En Allemagne, les grenades et les LBD ne sont quasiment jamais utilisés face à des manifestants. « Depuis les années 1970, les grenades sont réservées aux situations exceptionnelles – lorsqu’un policier a recours au gaz, c’est par le biais de sa bombe individuelle, constate Fabien Jobard, directeur de recherche au CNRS. Quant aux LBD, ils équipent uniquement les unités spéciales affectées aux prises d’otages et aux attaques terroristes. Même les organisations syndicales policières y sont hostiles : quand le syndicat policier conservateur a demandé des LBD, en 2008, le syndicat majoritaire s’y est clairement opposé et l’Allemagne en est restée là. »

Un modèle « autoritaire »

Plus armés que leurs homologues européens, les policiers français sont également enclins à accompagner leurs interpellations d’humiliations, d’insultes, voire de brutalités. A Paris, les brigades de répression des actions violentes motocyclistes (BRAV-M) se sont fait une spécialité de ces arrestations coups de poing. « Les policiers des pays voisins procèdent, eux aussi, à des interpellations dans les cortèges, précise Jacques de Maillard, professeur de science politique à l’université de Versailles-Saint-Quentin. Mais il n’y a pas, en Allemagne ou en Angleterre, d’unités spécialisées pratiquant l’arrestation musclée, voire l’intimidation – en tout cas pas avec une telle ampleur. »
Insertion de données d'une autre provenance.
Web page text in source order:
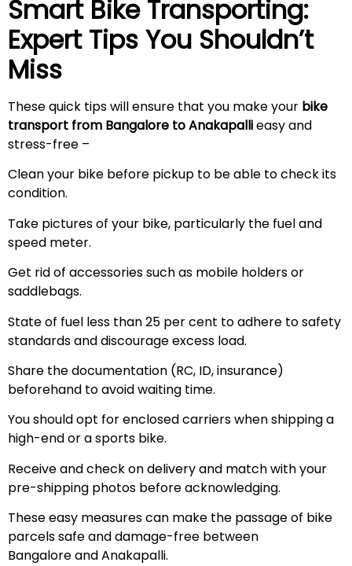
Smart Bike Transporting:
Expert Tips You Shouldn’t
Miss
These quick tips will ensure that you make your bike
transport from Bangalore to Anakapallieasy and
stress-free –
Clean your bike before pickup to be able to check its
condition.
Take pictures of your bike, particularly the fuel and
speed meter.
Get rid of accessories such as mobile holders or
saddlebags.
State of fuel less than 25 per cent to adhere to safety
standards and discourage excess load.
Share the documentation (RC, ID, insurance)
beforehand to avoid waiting time.
You should opt for enclosed carriers when shipping a
high-end or a sports bike.
Receive and check on delivery and match with your
pre-shipping photos before acknowledging.
These easy measures can make the passage of bike
parcels safe and damage-free between
Bangalore and Anakapalli.

L’agressivité de ces unités chargées d’aller au corps-à-corps avec la foule est d’autant plus problématique qu’elles confondent souvent les manifestants et les black blocs. « Lorsque la police allemande procède à des arrestations dans la foule, elle cible avec précision les fauteurs de troubles, y compris dans des moments de grande tension, comme les affrontements du G20 de Hambourg, en 2017, analyse Fabien Jobard. En France, les brigades spécialisées interpellent de manière massive et indistincte, comme le montrent les nassages avec conduite systématique au poste, ou les nombreuses gardes à vue qui ne débouchent sur aucune poursuite. »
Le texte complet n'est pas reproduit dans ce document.